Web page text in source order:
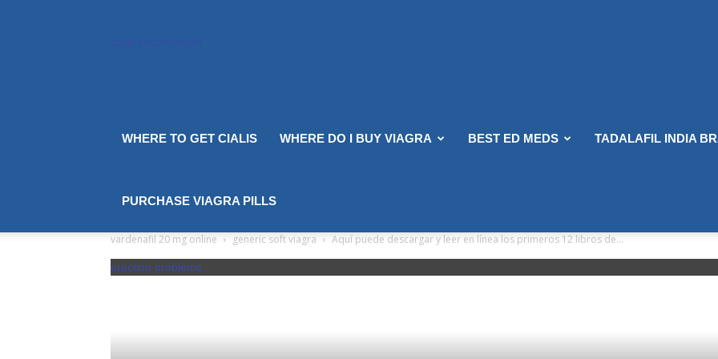
WHERE TO GET CIALIS WHERE DO I BUY VIAGRA BEST ED MEDS TADALAFIL INDIA
PURCHASE VIAGRA PILLS
vardenafil 20 mg online generic soft viagra Aquí puede descargar y leer en línea los primeros 12 libros de...
erection problems
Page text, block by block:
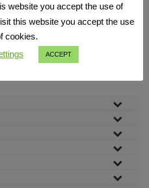
website you accept the use of
this website you accept the use
cookies.
ACCEPT
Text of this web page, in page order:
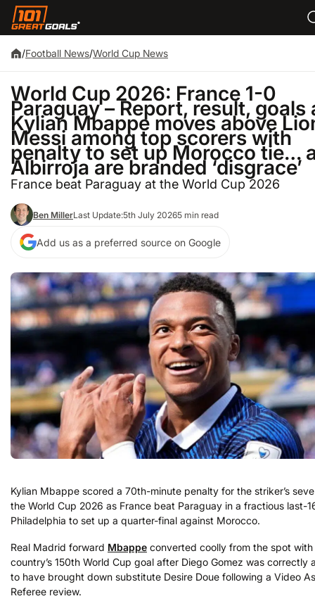
/Football News/World Cup News
World Cup 2026: France 1-0
Paraguay – Report, result, goals
Kylian Mbappe moves above
Messi among top scorers with
penalty to set up Morocco tie…
Albirroja are branded ‘disgrace’
France beat Paraguay at the World Cup 2026
Ben MillerLast Update:5th July 20265 min read
Add us as a preferred source on Google
Kylian Mbappe scored a 70th-minute penalty for the striker’s
the World Cup 2026 as France beat Paraguay in a fractious last-
Philadelphia to set up a quarter-final against Morocco.
Real Madrid forward Mbappe converted coolly from the spot with
country’s 150th World Cup goal after Diego Gomez was correctly
to have brought down substitute Desire Doue following a Video
Referee review.
━━━━━━━━━━━━━━━━━━━━━━━━━━━━━━
## WHAT YOU ARE ASKED TO DO
Output the line holding "World Cup 2026: France 1-0", then every later line through the end of the records above, exactly as given and nothing else.

## ANSWER TO THIS PROBLEM
World Cup 2026: France 1-0
Paraguay – Report, result, goals
Kylian Mbappe moves above
Messi among top scorers with
penalty to set up Morocco tie…
Albirroja are branded ‘disgrace’
France beat Paraguay at the World Cup 2026
Ben MillerLast Update:5th July 20265 min read
Add us as a preferred source on Google
Kylian Mbappe scored a 70th-minute penalty for the striker’s
the World Cup 2026 as France beat Paraguay in a fractious last-
Philadelphia to set up a quarter-final against Morocco.
Real Madrid forward Mbappe converted coolly from the spot with
country’s 150th World Cup goal after Diego Gomez was correctly
to have brought down substitute Desire Doue following a Video
Referee review.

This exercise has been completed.